What will economic sanctions against Russia mean for prisoners?

(WXYZ) – As the United States and its allies impose more economic sanctions on Russia, Paul Whelan’s family is bracing for the impact this could have on their ability to support him.

The Novi man remains locked up in a Russian labor camp, serving a 16-year sentence for espionage.

The accusation is something Whelan had always denied, saying when he was arrested in Russia four years ago he was simply there to attend a friend’s wedding.

Russia’s foreign minister said Whelan was caught “in the act” with a USB drive containing state secrets.

Now Whelan works daily making textiles with other inmates, including a few Americans, in a labor colony in Mordovia; it’s about 750 miles from the Ukrainian border.

Paul’s brother David Whelan tells Action News what he can say. Daily life at the prison has not changed since news of the invasion.

But he has concerns, he said, about his family’s ability to continue supporting Paul financially if economic sanctions interrupt the way they send money to Russia.

“I think it’s kind of an invisible problem in Paul’s particular case. None of our family members have a Russian bank account. Right now, when we’ve received money from his Go Fund Me account. It goes into a trust fund, and that money then goes to the State Department in Washington,” David explained.

From there he was transferred to a bank in Moscow owned by the United States Embassy.
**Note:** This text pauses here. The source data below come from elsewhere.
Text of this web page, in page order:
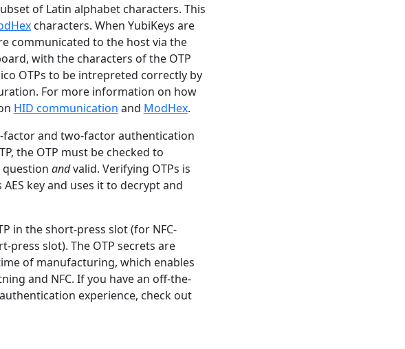
of Latin alphabet characters. This
characters. When YubiKeys are
communicated to the host via the
with the characters of the OTP
OTPs to be intrepreted correctly by
For more information on how
HID communication and ModHex.
factor and two-factor authentication
the OTP must be checked to
andvalid. Verifying OTPs is
key and uses it to decrypt and
in the short-press slot (for NFC-
press slot). The OTP secrets are
of manufacturing, which enables
and NFC. If you have an off-the-
experience, check out
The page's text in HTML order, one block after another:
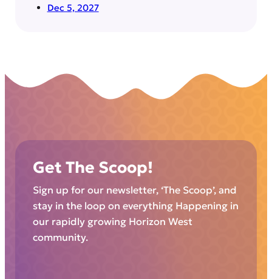
Dec 5, 2027
Get The Scoop!
Sign up for our newsletter, ‘The Scoop’, and
stay in the loop on everything Happening in
our rapidly growing Horizon West
community.
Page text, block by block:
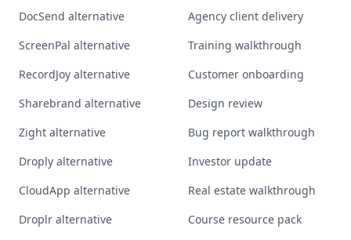
DocSend alternative
ScreenPal alternative
RecordJoy alternative
Sharebrand alternative
Zight alternative
Droply alternative
CloudApp alternative
Droplr alternative
Agency client delivery
Training walkthrough
Customer onboarding
Design review
Bug report walkthrough
Investor update
Real estate walkthrough
Course resource pack
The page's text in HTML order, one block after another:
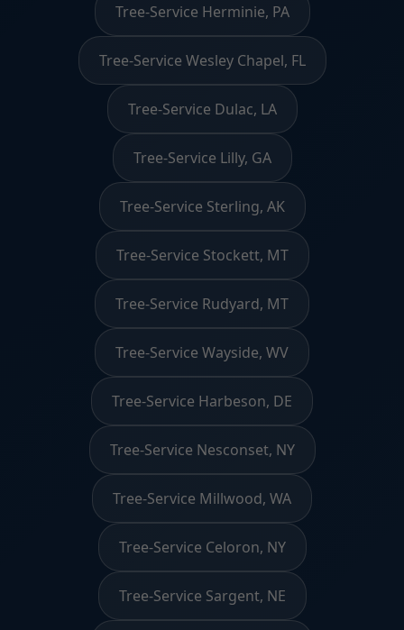
Tree-Service Herminie, PA
Tree-Service Wesley Chapel, FL
Tree-Service Dulac, LA
Tree-Service Lilly, GA
Tree-Service Sterling, AK
Tree-Service Stockett, MT
Tree-Service Rudyard, MT
Tree-Service Wayside, WV
Tree-Service Harbeson, DE
Tree-Service Nesconset, NY
Tree-Service Millwood, WA
Tree-Service Celoron, NY
Tree-Service Sargent, NE
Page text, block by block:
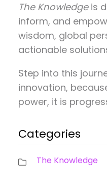
The Knowledgeis
inform, and
wisdom, global
actionable
Step into this
innovation,
power, it is
Categories
The Knowledge
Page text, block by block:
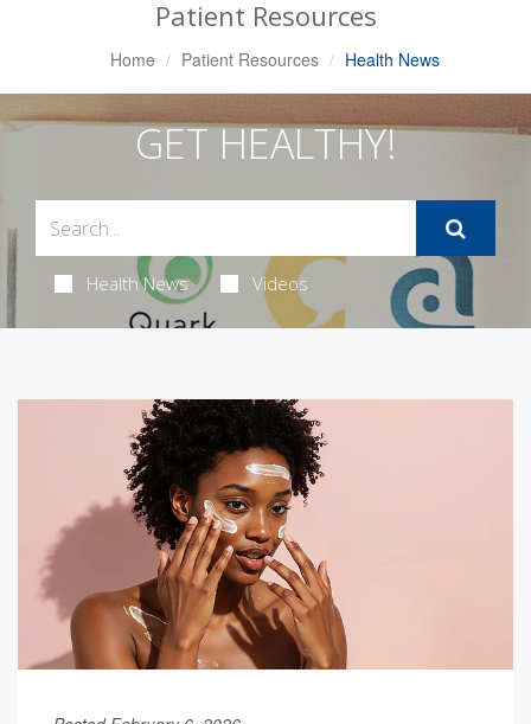
Patient Resources
Home Patient Resources Health News
GET HEALTHY!
Health News Videos
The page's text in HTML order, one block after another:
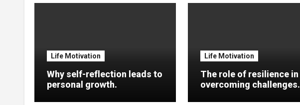
Life Motivation
Why self-reflection leads to
personal growth.
Life Motivation
The role of resilience in
overcoming challenges.
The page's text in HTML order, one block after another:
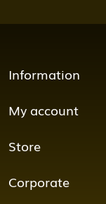
Information
My account
Store
Corporate
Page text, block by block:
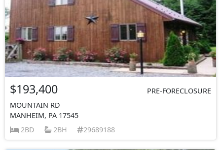
$193,400
PRE-FORECLOSURE
MOUNTAIN RD
MANHEIM, PA 17545
2BD
2BH 29689188
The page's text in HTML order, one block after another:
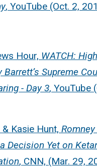
, YouTube (Oct. 2,
Hour, WATCH:
Supreme
- Day 3, YouTube
Kasie Hunt,
Decision Yet on
, CNN, (Mar. 29,
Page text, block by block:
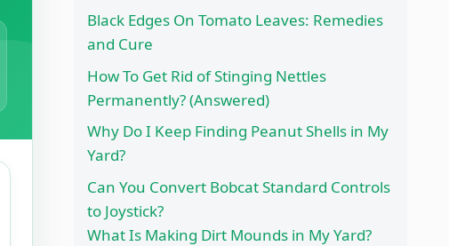
Black Edges On Tomato Leaves: Remedies
and Cure
How To Get Rid of Stinging Nettles
Permanently? (Answered)
Why Do I Keep Finding Peanut Shells in My
Yard?
Can You Convert Bobcat Standard Controls
to Joystick?
What Is Making Dirt Mounds in My Yard?
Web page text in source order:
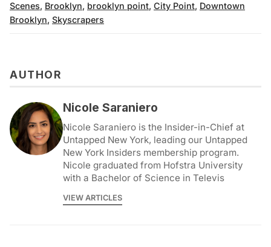
Scenes, Brooklyn, brooklyn point, City Point, Downtown
Brooklyn, Skyscrapers
AUTHOR
Nicole Saraniero
Nicole Saraniero is the Insider-in-Chief at
Untapped New York, leading our Untapped
New York Insiders membership program.
Nicole graduated from Hofstra University
with a Bachelor of Science in Televis
VIEW ARTICLES
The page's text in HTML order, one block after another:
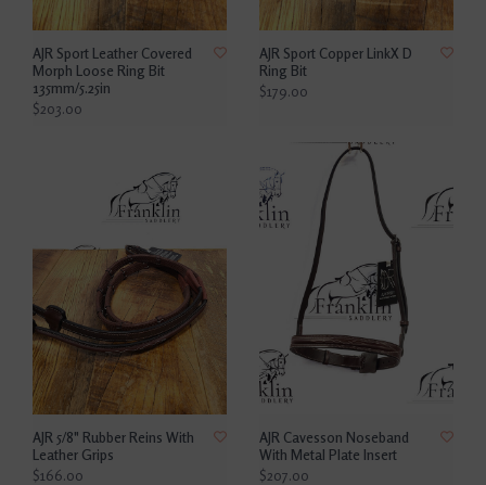
AJR Sport Leather Covered
Morph Loose Ring Bit
135mm/5.25in
$203.00
AJR Sport Copper LinkX D
Ring Bit
$179.00
AJR 5/8" Rubber Reins With
Leather Grips
$166.00
AJR Cavesson Noseband
With Metal Plate Insert
$207.00
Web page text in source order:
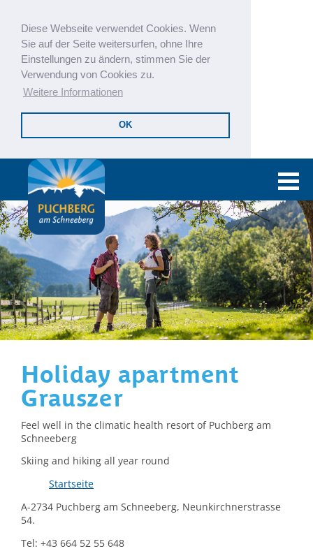
Diese Webseite verwendet Cookies. Wenn
Sie auf der Seite weitersurfen, ohne Ihre
Einstellungen zu ändern, stimmen Sie der
Verwendung von Cookies zu.
Weitere Informationen
OK
Holiday apartment
Grauszer
Feel well in the climatic health resort of Puchberg am
Schneeberg
Skiing and hiking all year round
Startseite
A-2734 Puchberg am Schneeberg, Neunkirchnerstrasse
54.
Tel: +43 664 52 55 648
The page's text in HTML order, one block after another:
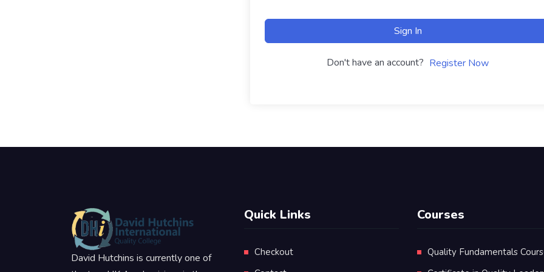
Sign In
Don't have an account? Register Now
David Hutchins is currently one of
Quick Links
Checkout
Courses
Quality Fundamentals
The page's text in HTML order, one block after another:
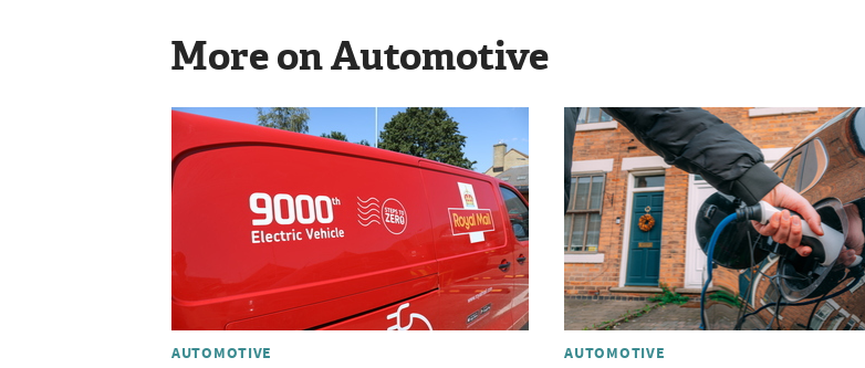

The embassy then takes this money and loads it onto a phone card or into Paul’s prison account; this is how he pays for fresh vegetables and basic necessities and also for precious minutes on the phone with his aging parents at home.

Currently, David said the family is still able to send money to Paul in jail.

“If sanctions impede its ability to flow US dollars to Russia, then that support pipeline will be cut off,” David said.

Over the weekend, the world continued to punish Russia for its invasion of Ukraine.

The United States and its Western allies have restricted Russian banks’ access to SWIFT, an international banking system.

The White House also announced the restrictions of the Russian Central Bank, limiting access to foreign exchange reserves.

And in the private sector, big tech companies are showing their disapproval of Putin and this invasion.

YouTube and Meta, Facebook’s parent company, announced limits on Russia’s ability to make money from ads on their platforms and even restricted some content.

Senator Gary Peters, who has been outspoken about bringing Paul home, issued the following statement to Action News when asked about Paul’s current status amid this growing tension.

“People here in Michigan know that to stand up for Ukraine is to stand up for Michiganders of Ukrainian descent and ordinary Americans like Paul Whelan – who was wrongfully imprisoned in a former Russian gulag. The unprovoked and illegal Russian invasion of Ukraine is an attack on democratic principles and the rights of free people everywhere – including our neighbors. I will continue to work with the administration to push for Paul Whelan’s return to Michigan.